Dataset entries:
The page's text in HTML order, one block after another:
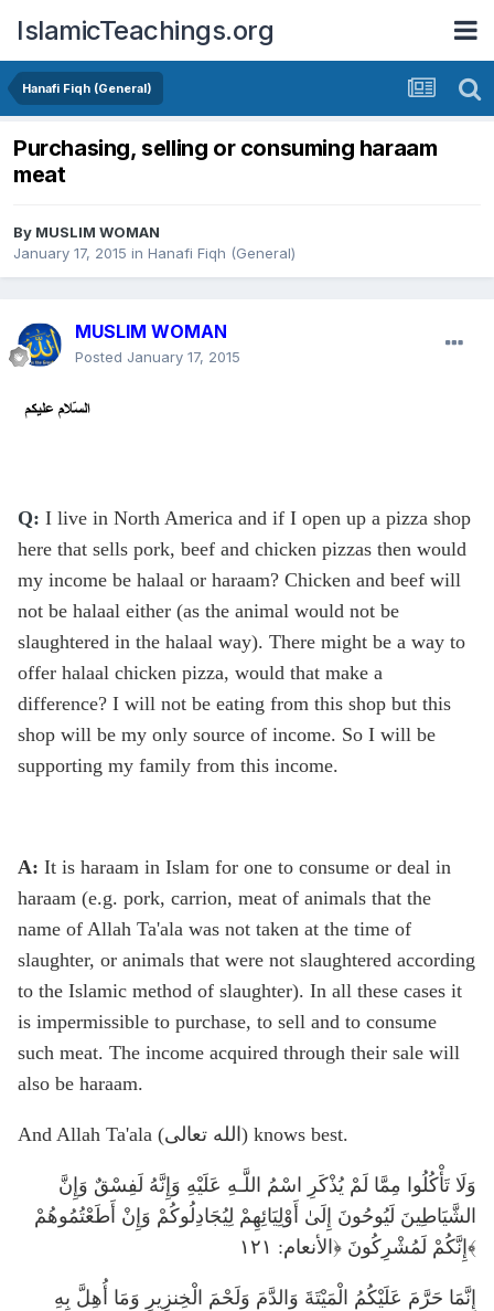
IslamicTeachings.org
Hanafi Fiqh (General)
Purchasing, selling or consuming haraam
meat
By MUSLIM WOMAN
January 17, 2015 in Hanafi Fiqh (General)
MUSLIM WOMAN
Posted January 17, 2015
Q: I live in North America and if I open up a pizza shop
here that sells pork, beef and chicken pizzas then would
my income be halaal or haraam? Chicken and beef will
not be halaal either (as the animal would not be
slaughtered in the halaal way). There might be a way to
offer halaal chicken pizza, would that make a
difference? I will not be eating from this shop but this
shop will be my only source of income. So I will be
supporting my family from this income.
A: It is haraam in Islam for one to consume or deal in
haraam (e.g. pork, carrion, meat of animals that the
name of Allah Ta'ala was not taken at the time of
slaughter, or animals that were not slaughtered according
to the Islamic method of slaughter). In all these cases it
is impermissible to purchase, to sell and to consume
such meat. The income acquired through their sale will
also be haraam.
And Allah Ta'ala (الله تعالى) knows best.
وَلَا تَأْكُلُوا مِمَّا لَمْ يُذْكَرِ اسْمُ اللَّـهِ عَلَيْهِ وَإِنَّهُ لَفِسْقٌ وَإِنَّ
الشَّيَاطِينَ لَيُوحُونَ إِلَىٰ أَوْلِيَائِهِمْ لِيُجَادِلُوكُمْ وَإِنْ أَطَعْتُمُوهُمْ
إِنَّكُمْ لَمُشْرِكُونَ ﴿الأنعام: ١٢١﴾
إِنَّمَا حَرَّمَ عَلَيْكُمُ الْمَيْتَةَ وَالدَّمَ وَلَحْمَ الْخِنزِيرِ وَمَا أُهِلَّ بِهِ

**How to complete this task**
The line containing "slaughter, or animals" marks where to begin; the last line of the records marks where to stop. Copy both and all between, exactly.

**Answer**
slaughter, or animals that were not slaughtered according
to the Islamic method of slaughter). In all these cases it
is impermissible to purchase, to sell and to consume
such meat. The income acquired through their sale will
also be haraam.
And Allah Ta'ala (الله تعالى) knows best.
وَلَا تَأْكُلُوا مِمَّا لَمْ يُذْكَرِ اسْمُ اللَّـهِ عَلَيْهِ وَإِنَّهُ لَفِسْقٌ وَإِنَّ
الشَّيَاطِينَ لَيُوحُونَ إِلَىٰ أَوْلِيَائِهِمْ لِيُجَادِلُوكُمْ وَإِنْ أَطَعْتُمُوهُمْ
إِنَّكُمْ لَمُشْرِكُونَ ﴿الأنعام: ١٢١﴾
إِنَّمَا حَرَّمَ عَلَيْكُمُ الْمَيْتَةَ وَالدَّمَ وَلَحْمَ الْخِنزِيرِ وَمَا أُهِلَّ بِهِ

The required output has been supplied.